Hooked by Nir Eyal, describes—often with a cautionary tone—how to hook people. One of my salient takeaways is if you want to hook, make things as frictionless as possible.
Using a simple inversion principle, intentionally raise the friction levels if you want to unhook yourself.
If social media is a cruel mistress, delete the apps from your phone. Only log in on your laptop—which you never leave logged in. The friction ante is upped even more if you don’t know your password off the top of your head or if you have 2FA set up.
If you are dieting or trying to reduce the consumption of a certain food or drink, keep it away from your eyeline. If you’re planning to do Dry January, don’t keep your favourite tipple at eye level in the fridge. Add some friction, such as not having it in the house, or at least have it stored so you don’t see the crisp bottle multiple times every day for a month.
If your YouTube usage gets out of hand and you feel inundated with the barrage of recommendations, search for your favourite channels from a logged-out or watch-history-off state. This adds significant friction to being pulled into the vortex of YouTube rabbit holes—where it’s been two hours and you’re wondering how on Earth you arrived at this video. You’d be surprised how few recommendations are meaningful or become go-to channels.

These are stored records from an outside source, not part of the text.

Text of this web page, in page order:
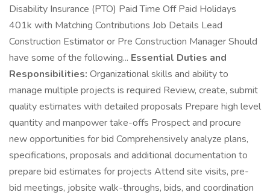
Disability Insurance (PTO) Paid Time Off Paid Holidays
401k with Matching Contributions Job Details Lead
Construction Estimator or Pre Construction Manager Should
have some of the following... Essential Duties and
Responsibilities: Organizational skills and ability to
manage multiple projects is required Review, create, submit
quality estimates with detailed proposals Prepare high level
quantity and manpower take-offs Prospect and procure
new opportunities for bid Comprehensively analyze plans,
specifications, proposals and additional documentation to
prepare bid estimates for projects Attend site visits, pre-
bid meetings, jobsite walk-throughs, bids, and coordination
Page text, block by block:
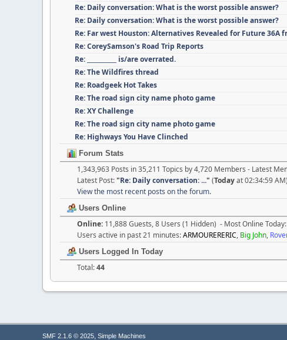
Re: Daily conversation: What is the worst possible answer?
Re: Daily conversation: What is the worst possible answer?
Re: Far west Houston: Alternatives Revealed for Future 36A
Re: CoreySamson's Road Trip Reports
Re: __________ is/are overrated.
Re: The Wildfires thread
Re: Roadgeek Hot Takes
Re: The road sign city name photo game
Re: XY Challenge
Re: The road sign city name photo game
Re: Highways You Have Clinched
Forum Stats
1,343,963 Posts in 35,211 Topics by 4,720 Members - Latest
Latest Post:"Re: Daily conversation: ..." (Todayat 02:34:59 AM)
View the most recent posts on the forum.
Users Online
Online: 11,888 Guests, 8 Users (1 Hidden) - Most Online Today:
Users active in past 21 minutes:ARMOURERERIC, Big John,
Users Logged In Today
Total:44
SMF 2.1.6 © 2025, Simple Machines
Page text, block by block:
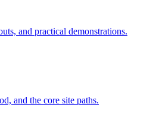
and practical demonstrations.
and the core site paths.
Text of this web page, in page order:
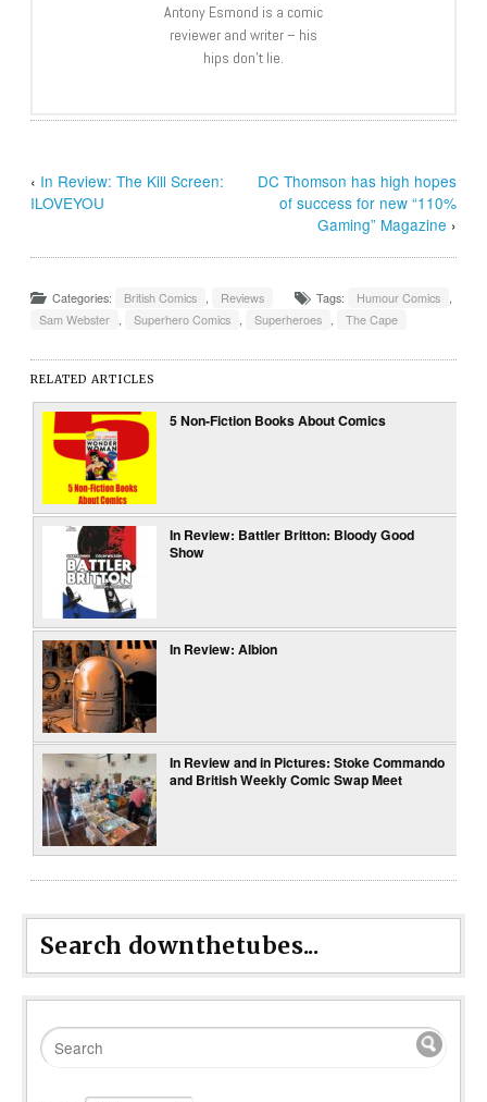
Antony Esmond is a comic
reviewer and writer – his
hips don’t lie.
‹ In Review: The Kill Screen:
ILOVEYOU
DC Thomson has high hopes
of success for new “110%
Gaming” Magazine ›
Categories: British Comics Reviews Tags: Humour Comics
Sam Webster
Superhero Comics Superheroes The Cape
RELATED ARTICLES
5 Non-Fiction Books About Comics
In Review: Battler Britton: Bloody Good
Show
In Review: Albion
In Review and in Pictures: Stoke Commando
and British Weekly Comic Swap Meet
Search downthetubes...
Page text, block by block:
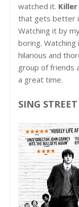
watched it.
that gets better
Watching it by
boring.
hilarious and
group of friends
a great time.
SING
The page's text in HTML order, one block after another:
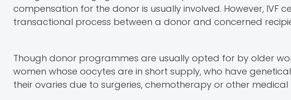
compensation for the donor is usually involved. However, IVF
transactional process between a donor and concerned
Though donor programmes are usually opted for by older
women whose oocytes are in short supply, who have
their ovaries due to surgeries, chemotherapy or other medical
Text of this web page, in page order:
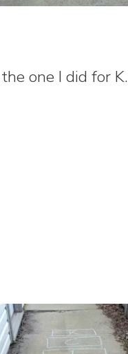
one I did for K.
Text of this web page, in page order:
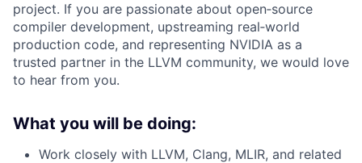
project. If you are passionate about open‑source
compiler development, upstreaming real‑world
production code, and representing NVIDIA as a
trusted partner in the LLVM community, we would love
to hear from you.
What you will be doing:
Work closely with LLVM, Clang, MLIR, and related
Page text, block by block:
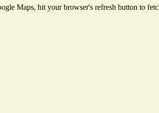
Maps, hit your browser's refresh button to
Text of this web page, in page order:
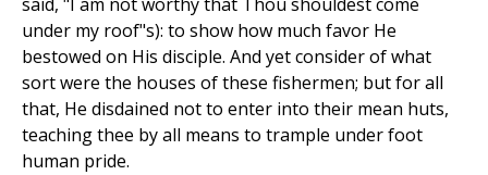
under my roof"s): to show how much favor He
bestowed on His disciple. And yet consider of what
sort were the houses of these fishermen; but for all
that, He disdained not to enter into their mean huts,
teaching thee by all means to trample under foot
human pride.
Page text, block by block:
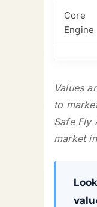
Core
Engine
Values
to
Safe Fly
market
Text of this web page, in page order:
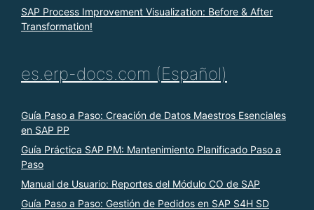
SAP Process Improvement Visualization: Before & After
Transformation!
es.erp-docs.com (Español)
Guía Paso a Paso: Creación de Datos Maestros Esenciales
en SAP PP
Guía Práctica SAP PM: Mantenimiento Planificado Paso a
Paso
Manual de Usuario: Reportes del Módulo CO de SAP
Guía Paso a Paso: Gestión de Pedidos en SAP S4H SD
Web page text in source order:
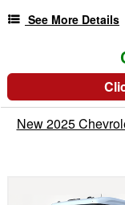
See More Details
New 2025
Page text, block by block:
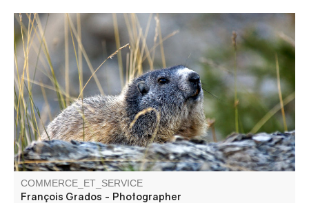
François Grados, photographer specializing in the region.
Present at summer markets in the Upper and Middle
Verdon.
COMMERCE_ET_SERVICE
François Grados - Photographer
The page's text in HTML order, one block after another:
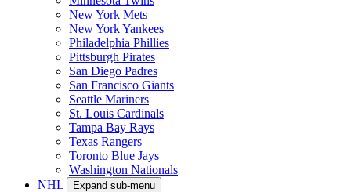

These approaches push towards intentionality. The added friction requires more intention and effort to achieve the ephemeral impulse. It also is likely to lead to higher feelings of control and feeling like the respective potential boons, in moderation, are used by you, for your benefit, rather than them using you and morphing into vices; the dose makes the poison.
“One of the most important things I ever did was to delete all those social media apps [from my phone],” remarked New York Times best-selling author, Robert Cheeke, on the Plant Fuelled Podcast. “I wasn’t controlling it. It absolutely controlled me,” he continues.

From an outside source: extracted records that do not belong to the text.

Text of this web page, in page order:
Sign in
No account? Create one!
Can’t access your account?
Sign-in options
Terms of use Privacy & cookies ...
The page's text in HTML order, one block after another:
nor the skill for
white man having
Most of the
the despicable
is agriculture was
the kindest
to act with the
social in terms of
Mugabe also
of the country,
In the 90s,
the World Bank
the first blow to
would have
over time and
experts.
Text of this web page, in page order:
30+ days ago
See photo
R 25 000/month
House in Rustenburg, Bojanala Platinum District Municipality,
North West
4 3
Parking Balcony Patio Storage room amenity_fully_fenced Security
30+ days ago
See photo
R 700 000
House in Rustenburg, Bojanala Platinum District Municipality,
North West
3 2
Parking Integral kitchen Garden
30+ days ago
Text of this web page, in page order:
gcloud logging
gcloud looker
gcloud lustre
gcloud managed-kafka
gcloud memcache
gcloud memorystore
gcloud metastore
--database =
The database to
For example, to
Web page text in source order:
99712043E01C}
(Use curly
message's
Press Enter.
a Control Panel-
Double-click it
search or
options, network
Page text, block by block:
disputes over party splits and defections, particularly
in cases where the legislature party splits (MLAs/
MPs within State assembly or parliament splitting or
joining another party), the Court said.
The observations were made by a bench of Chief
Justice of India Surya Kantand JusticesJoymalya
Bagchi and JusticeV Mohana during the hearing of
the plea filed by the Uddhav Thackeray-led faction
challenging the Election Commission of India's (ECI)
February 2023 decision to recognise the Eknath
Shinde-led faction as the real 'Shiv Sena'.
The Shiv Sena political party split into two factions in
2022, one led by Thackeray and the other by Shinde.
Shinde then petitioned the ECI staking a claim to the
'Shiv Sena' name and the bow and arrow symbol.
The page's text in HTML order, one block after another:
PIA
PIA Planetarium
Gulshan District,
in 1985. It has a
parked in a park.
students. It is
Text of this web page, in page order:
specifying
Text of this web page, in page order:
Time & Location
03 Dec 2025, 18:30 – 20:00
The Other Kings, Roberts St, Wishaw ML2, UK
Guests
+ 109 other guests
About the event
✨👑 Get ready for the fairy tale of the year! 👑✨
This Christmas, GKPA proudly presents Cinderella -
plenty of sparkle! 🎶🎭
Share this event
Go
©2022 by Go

When Robert decided to unhook himself for 13 months, he reclaimed a tremendous amount of time; he went on mountain hikes, was more present, and wrote three books. “I was the most productive that I’d ever been.”
When he returned to social media he posted on his Facebook page to ask what he’d missed. The general consensus was not much or nothing. It seems more like JOMO than FOMO. Or perhaps most social media is so banal and unnourishing that it doesn’t even get classed as something to “miss out on”—a categorisation error.

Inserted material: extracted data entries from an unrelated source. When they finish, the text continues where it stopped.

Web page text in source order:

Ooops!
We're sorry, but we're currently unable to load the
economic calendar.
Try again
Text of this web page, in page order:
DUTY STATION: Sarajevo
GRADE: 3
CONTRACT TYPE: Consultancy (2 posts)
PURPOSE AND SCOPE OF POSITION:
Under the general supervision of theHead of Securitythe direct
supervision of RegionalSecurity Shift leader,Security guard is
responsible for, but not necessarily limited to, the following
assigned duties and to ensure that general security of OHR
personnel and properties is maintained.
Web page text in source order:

Perhaps Robert’s social media usage was worse than normal, which may help explain the scale of the change. He explains that before the intentional unhooking, he’d often tune out of conversations and check his phone, and even felt compelled to look at his phone at red lights when driving his car. Yet, undoubtedly he wasn’t the only one who acted that way. Even if most individuals would only get some of the benefits Robert experienced, it seems an enticing proposal.
Greg McKeown suggests asking yourself “What would this look like if it was easier?” to make things effortless. This is great for many scenarios, including trying to ingrain good habits.
Ask yourself “What would this look like if it was harder?” to help you add friction and unhook.
Implementing an edifice of friction will increase the likelihood of inertia redirecting you away from re-hooking yourself. There are plenty more fish in the sea to be hooked—don’t join the rest of the shoal.